- _Problem_:
Repeat the records. Each line must match exactly.

- _Entries provided_:
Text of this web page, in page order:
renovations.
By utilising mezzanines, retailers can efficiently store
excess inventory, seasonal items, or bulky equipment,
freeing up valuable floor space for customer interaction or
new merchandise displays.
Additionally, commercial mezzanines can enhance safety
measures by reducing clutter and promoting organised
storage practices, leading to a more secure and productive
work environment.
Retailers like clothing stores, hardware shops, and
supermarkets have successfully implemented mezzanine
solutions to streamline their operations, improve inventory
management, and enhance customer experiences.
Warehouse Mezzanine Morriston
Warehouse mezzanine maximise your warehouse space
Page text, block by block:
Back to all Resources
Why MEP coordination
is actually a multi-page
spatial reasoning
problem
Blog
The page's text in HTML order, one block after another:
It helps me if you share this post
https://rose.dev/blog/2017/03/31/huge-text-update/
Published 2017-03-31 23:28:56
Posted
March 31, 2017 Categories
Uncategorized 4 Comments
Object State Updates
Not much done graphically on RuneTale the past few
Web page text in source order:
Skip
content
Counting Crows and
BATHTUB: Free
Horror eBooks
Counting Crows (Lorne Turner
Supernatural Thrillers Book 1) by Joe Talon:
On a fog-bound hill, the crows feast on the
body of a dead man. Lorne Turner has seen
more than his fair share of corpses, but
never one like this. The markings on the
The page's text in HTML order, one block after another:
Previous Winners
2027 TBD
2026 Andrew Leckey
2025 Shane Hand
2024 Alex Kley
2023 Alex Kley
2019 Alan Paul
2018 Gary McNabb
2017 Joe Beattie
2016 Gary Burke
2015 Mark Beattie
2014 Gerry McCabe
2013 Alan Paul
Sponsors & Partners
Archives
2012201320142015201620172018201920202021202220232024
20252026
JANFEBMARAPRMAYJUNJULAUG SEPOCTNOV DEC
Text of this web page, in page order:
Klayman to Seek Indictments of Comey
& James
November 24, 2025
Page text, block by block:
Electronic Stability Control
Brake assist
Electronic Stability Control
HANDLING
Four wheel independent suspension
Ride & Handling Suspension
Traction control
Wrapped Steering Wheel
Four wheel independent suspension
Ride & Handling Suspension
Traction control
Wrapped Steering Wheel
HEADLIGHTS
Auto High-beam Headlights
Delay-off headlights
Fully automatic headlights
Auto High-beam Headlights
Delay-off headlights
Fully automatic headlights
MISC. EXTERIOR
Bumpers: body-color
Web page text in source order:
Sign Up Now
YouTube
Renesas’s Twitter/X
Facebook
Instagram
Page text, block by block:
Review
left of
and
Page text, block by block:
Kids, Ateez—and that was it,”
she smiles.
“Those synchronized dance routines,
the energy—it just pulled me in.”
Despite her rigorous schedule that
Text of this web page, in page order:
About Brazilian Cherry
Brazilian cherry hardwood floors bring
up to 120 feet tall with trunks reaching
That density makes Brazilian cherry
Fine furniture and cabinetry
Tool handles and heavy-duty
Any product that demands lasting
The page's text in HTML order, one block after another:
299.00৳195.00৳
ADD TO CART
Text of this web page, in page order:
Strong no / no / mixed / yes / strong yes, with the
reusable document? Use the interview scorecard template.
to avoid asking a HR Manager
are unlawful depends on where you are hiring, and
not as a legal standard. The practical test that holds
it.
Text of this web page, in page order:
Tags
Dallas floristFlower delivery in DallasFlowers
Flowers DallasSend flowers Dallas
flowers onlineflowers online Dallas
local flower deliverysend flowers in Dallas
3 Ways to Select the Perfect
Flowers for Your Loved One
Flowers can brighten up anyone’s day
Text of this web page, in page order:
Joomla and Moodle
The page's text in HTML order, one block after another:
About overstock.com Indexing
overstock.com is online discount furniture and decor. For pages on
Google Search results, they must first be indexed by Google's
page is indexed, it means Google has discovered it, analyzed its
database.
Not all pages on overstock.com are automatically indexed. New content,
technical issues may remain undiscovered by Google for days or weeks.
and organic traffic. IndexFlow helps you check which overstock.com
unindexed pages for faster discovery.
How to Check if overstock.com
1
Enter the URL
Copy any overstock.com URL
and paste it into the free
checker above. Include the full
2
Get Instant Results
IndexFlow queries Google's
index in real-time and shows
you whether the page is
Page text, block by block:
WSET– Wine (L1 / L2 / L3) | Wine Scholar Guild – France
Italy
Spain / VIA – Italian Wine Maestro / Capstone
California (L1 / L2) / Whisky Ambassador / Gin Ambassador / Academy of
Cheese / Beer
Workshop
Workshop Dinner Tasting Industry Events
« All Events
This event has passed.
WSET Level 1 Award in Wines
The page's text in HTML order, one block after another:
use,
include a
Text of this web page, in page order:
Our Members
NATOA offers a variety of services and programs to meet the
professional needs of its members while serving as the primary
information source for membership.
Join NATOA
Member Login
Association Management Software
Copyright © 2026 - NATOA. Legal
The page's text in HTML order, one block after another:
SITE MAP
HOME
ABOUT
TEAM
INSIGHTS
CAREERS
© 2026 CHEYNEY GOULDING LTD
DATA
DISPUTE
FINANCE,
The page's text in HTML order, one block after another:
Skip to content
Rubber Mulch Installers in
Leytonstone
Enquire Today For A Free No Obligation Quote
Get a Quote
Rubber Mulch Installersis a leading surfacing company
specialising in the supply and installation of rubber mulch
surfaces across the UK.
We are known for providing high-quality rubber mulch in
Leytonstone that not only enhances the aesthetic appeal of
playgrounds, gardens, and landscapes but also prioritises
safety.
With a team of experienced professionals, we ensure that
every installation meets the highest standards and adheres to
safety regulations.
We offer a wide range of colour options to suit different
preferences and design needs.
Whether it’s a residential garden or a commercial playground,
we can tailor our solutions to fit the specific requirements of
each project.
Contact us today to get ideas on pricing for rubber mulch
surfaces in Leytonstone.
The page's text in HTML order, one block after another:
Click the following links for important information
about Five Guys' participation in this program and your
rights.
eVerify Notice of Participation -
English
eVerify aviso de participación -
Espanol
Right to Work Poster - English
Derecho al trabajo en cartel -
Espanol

- _Answer for this exercise_:
Text of this web page, in page order:
renovations.
By utilising mezzanines, retailers can efficiently store
excess inventory, seasonal items, or bulky equipment,
freeing up valuable floor space for customer interaction or
new merchandise displays.
Additionally, commercial mezzanines can enhance safety
measures by reducing clutter and promoting organised
storage practices, leading to a more secure and productive
work environment.
Retailers like clothing stores, hardware shops, and
supermarkets have successfully implemented mezzanine
solutions to streamline their operations, improve inventory
management, and enhance customer experiences.
Warehouse Mezzanine Morriston
Warehouse mezzanine maximise your warehouse space
Page text, block by block:
Back to all Resources
Why MEP coordination
is actually a multi-page
spatial reasoning
problem
Blog
The page's text in HTML order, one block after another:
It helps me if you share this post
https://rose.dev/blog/2017/03/31/huge-text-update/
Published 2017-03-31 23:28:56
Posted
March 31, 2017 Categories
Uncategorized 4 Comments
Object State Updates
Not much done graphically on RuneTale the past few
Web page text in source order:
Skip
content
Counting Crows and
BATHTUB: Free
Horror eBooks
Counting Crows (Lorne Turner
Supernatural Thrillers Book 1) by Joe Talon:
On a fog-bound hill, the crows feast on the
body of a dead man. Lorne Turner has seen
more than his fair share of corpses, but
never one like this. The markings on the
The page's text in HTML order, one block after another:
Previous Winners
2027 TBD
2026 Andrew Leckey
2025 Shane Hand
2024 Alex Kley
2023 Alex Kley
2019 Alan Paul
2018 Gary McNabb
2017 Joe Beattie
2016 Gary Burke
2015 Mark Beattie
2014 Gerry McCabe
2013 Alan Paul
Sponsors & Partners
Archives
2012201320142015201620172018201920202021202220232024
20252026
JANFEBMARAPRMAYJUNJULAUG SEPOCTNOV DEC
Text of this web page, in page order:
Klayman to Seek Indictments of Comey
& James
November 24, 2025
Page text, block by block:
Electronic Stability Control
Brake assist
Electronic Stability Control
HANDLING
Four wheel independent suspension
Ride & Handling Suspension
Traction control
Wrapped Steering Wheel
Four wheel independent suspension
Ride & Handling Suspension
Traction control
Wrapped Steering Wheel
HEADLIGHTS
Auto High-beam Headlights
Delay-off headlights
Fully automatic headlights
Auto High-beam Headlights
Delay-off headlights
Fully automatic headlights
MISC. EXTERIOR
Bumpers: body-color
Web page text in source order:
Sign Up Now
YouTube
Renesas’s Twitter/X
Facebook
Instagram
Page text, block by block:
Review
left of
and
Page text, block by block:
Kids, Ateez—and that was it,”
she smiles.
“Those synchronized dance routines,
the energy—it just pulled me in.”
Despite her rigorous schedule that
Text of this web page, in page order:
About Brazilian Cherry
Brazilian cherry hardwood floors bring
up to 120 feet tall with trunks reaching
That density makes Brazilian cherry
Fine furniture and cabinetry
Tool handles and heavy-duty
Any product that demands lasting
The page's text in HTML order, one block after another:
299.00৳195.00৳
ADD TO CART
Text of this web page, in page order:
Strong no / no / mixed / yes / strong yes, with the
reusable document? Use the interview scorecard template.
to avoid asking a HR Manager
are unlawful depends on where you are hiring, and
not as a legal standard. The practical test that holds
it.
Text of this web page, in page order:
Tags
Dallas floristFlower delivery in DallasFlowers
Flowers DallasSend flowers Dallas
flowers onlineflowers online Dallas
local flower deliverysend flowers in Dallas
3 Ways to Select the Perfect
Flowers for Your Loved One
Flowers can brighten up anyone’s day
Text of this web page, in page order:
Joomla and Moodle
The page's text in HTML order, one block after another:
About overstock.com Indexing
overstock.com is online discount furniture and decor. For pages on
Google Search results, they must first be indexed by Google's
page is indexed, it means Google has discovered it, analyzed its
database.
Not all pages on overstock.com are automatically indexed. New content,
technical issues may remain undiscovered by Google for days or weeks.
and organic traffic. IndexFlow helps you check which overstock.com
unindexed pages for faster discovery.
How to Check if overstock.com
1
Enter the URL
Copy any overstock.com URL
and paste it into the free
checker above. Include the full
2
Get Instant Results
IndexFlow queries Google's
index in real-time and shows
you whether the page is
Page text, block by block:
WSET– Wine (L1 / L2 / L3) | Wine Scholar Guild – France
Italy
Spain / VIA – Italian Wine Maestro / Capstone
California (L1 / L2) / Whisky Ambassador / Gin Ambassador / Academy of
Cheese / Beer
Workshop
Workshop Dinner Tasting Industry Events
« All Events
This event has passed.
WSET Level 1 Award in Wines
The page's text in HTML order, one block after another:
use,
include a
Text of this web page, in page order:
Our Members
NATOA offers a variety of services and programs to meet the
professional needs of its members while serving as the primary
information source for membership.
Join NATOA
Member Login
Association Management Software
Copyright © 2026 - NATOA. Legal
The page's text in HTML order, one block after another:
SITE MAP
HOME
ABOUT
TEAM
INSIGHTS
CAREERS
© 2026 CHEYNEY GOULDING LTD
DATA
DISPUTE
FINANCE,
The page's text in HTML order, one block after another:
Skip to content
Rubber Mulch Installers in
Leytonstone
Enquire Today For A Free No Obligation Quote
Get a Quote
Rubber Mulch Installersis a leading surfacing company
specialising in the supply and installation of rubber mulch
surfaces across the UK.
We are known for providing high-quality rubber mulch in
Leytonstone that not only enhances the aesthetic appeal of
playgrounds, gardens, and landscapes but also prioritises
safety.
With a team of experienced professionals, we ensure that
every installation meets the highest standards and adheres to
safety regulations.
We offer a wide range of colour options to suit different
preferences and design needs.
Whether it’s a residential garden or a commercial playground,
we can tailor our solutions to fit the specific requirements of
each project.
Contact us today to get ideas on pricing for rubber mulch
surfaces in Leytonstone.
The page's text in HTML order, one block after another:
Click the following links for important information
about Five Guys' participation in this program and your
rights.
eVerify Notice of Participation -
English
eVerify aviso de participación -
Espanol
Right to Work Poster - English
Derecho al trabajo en cartel -
Espanol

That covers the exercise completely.